_Activity_
I'd like the entries reproduced exactly, with all pictures omitted.

(Items from a data source)
┄┄┄┄┄┄┄┄┄┄

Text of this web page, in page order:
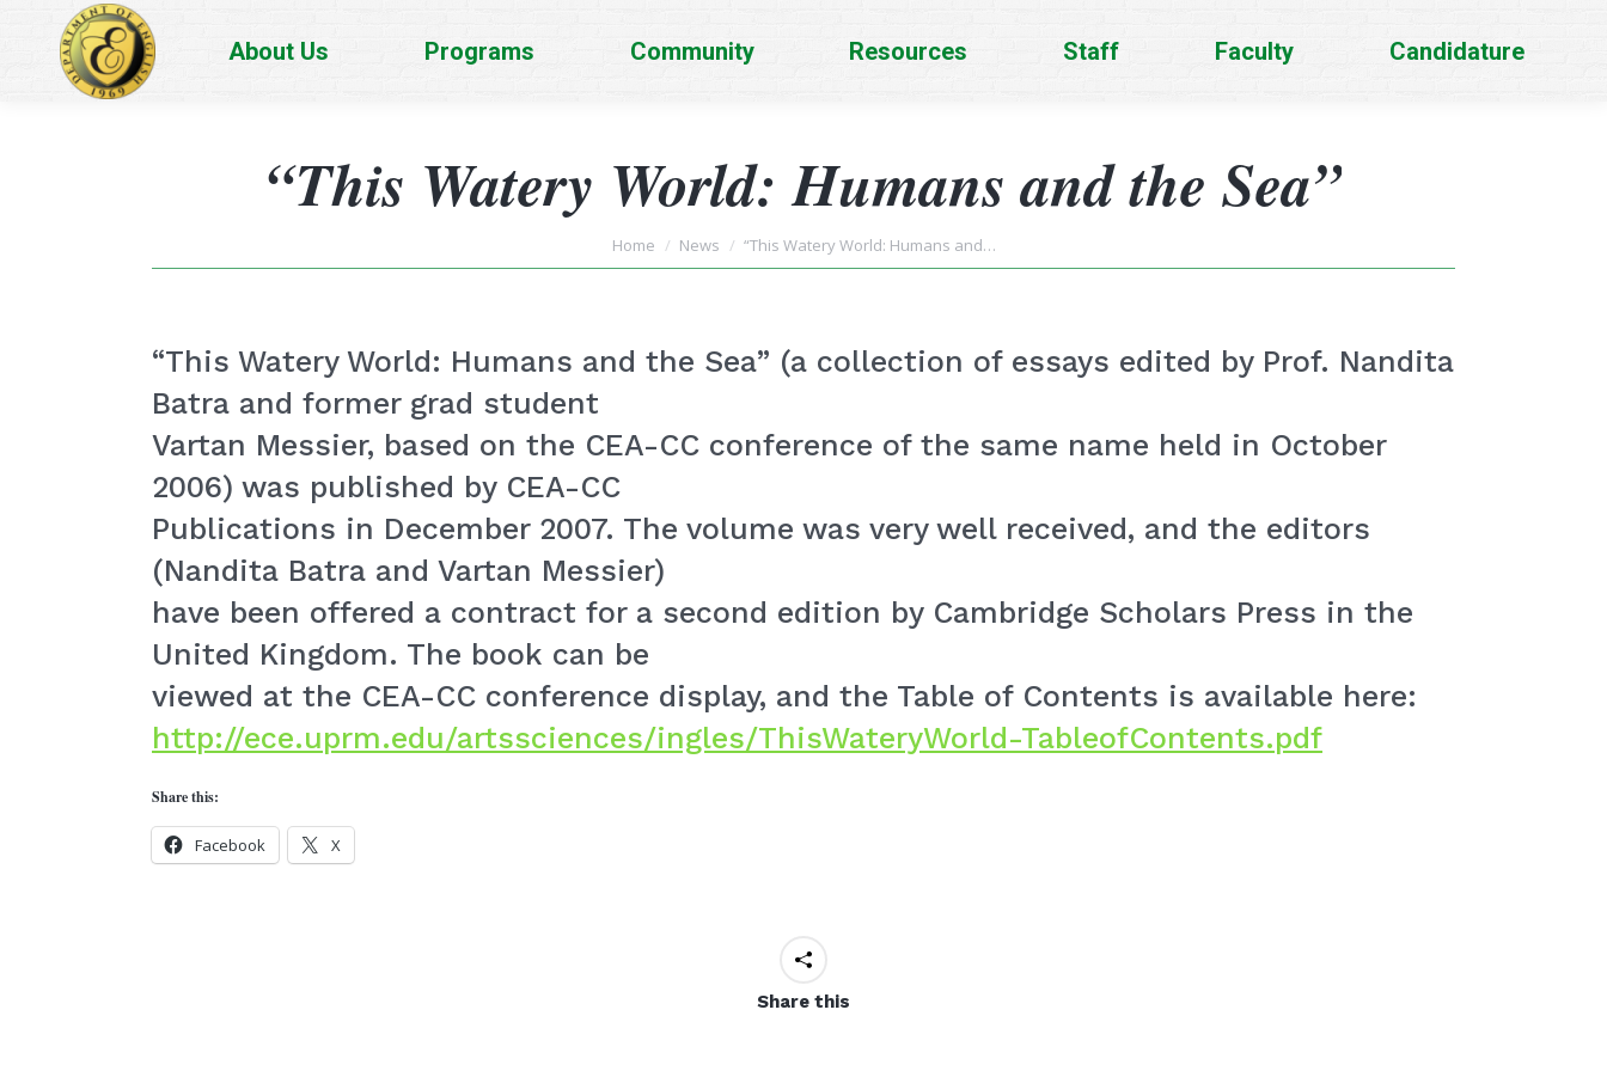
About Us Programs Community Resources Staff Faculty Candidature
“This Watery World: Humans and the Sea”
You are here:
Home News “This Watery World: Humans and…
“This Watery World: Humans and the Sea” (a collection of essays edited by Prof. Nandita
Batra and former grad student
Vartan Messier, based on the CEA-CC conference of the same name held in October
2006) was published by CEA-CC
Publications in December 2007. The volume was very well received, and the editors
(Nandita Batra and Vartan Messier)
have been offered a contract for a second edition by Cambridge Scholars Press in the
United Kingdom. The book can be
viewed at the CEA-CC conference display, and the Table of Contents is available here:
http://ece.uprm.edu/artssciences/ingles/ThisWateryWorld-TableofContents.pdf
Share this:
Facebook X
Share this

┄┄┄┄┄┄┄┄┄┄

_Answer section_
Text of this web page, in page order:
About Us Programs Community Resources Staff Faculty Candidature
“This Watery World: Humans and the Sea”
You are here:
Home News “This Watery World: Humans and…
“This Watery World: Humans and the Sea” (a collection of essays edited by Prof. Nandita
Batra and former grad student
Vartan Messier, based on the CEA-CC conference of the same name held in October
2006) was published by CEA-CC
Publications in December 2007. The volume was very well received, and the editors
(Nandita Batra and Vartan Messier)
have been offered a contract for a second edition by Cambridge Scholars Press in the
United Kingdom. The book can be
viewed at the CEA-CC conference display, and the Table of Contents is available here:
http://ece.uprm.edu/artssciences/ingles/ThisWateryWorld-TableofContents.pdf
Share this:
Facebook X
Share this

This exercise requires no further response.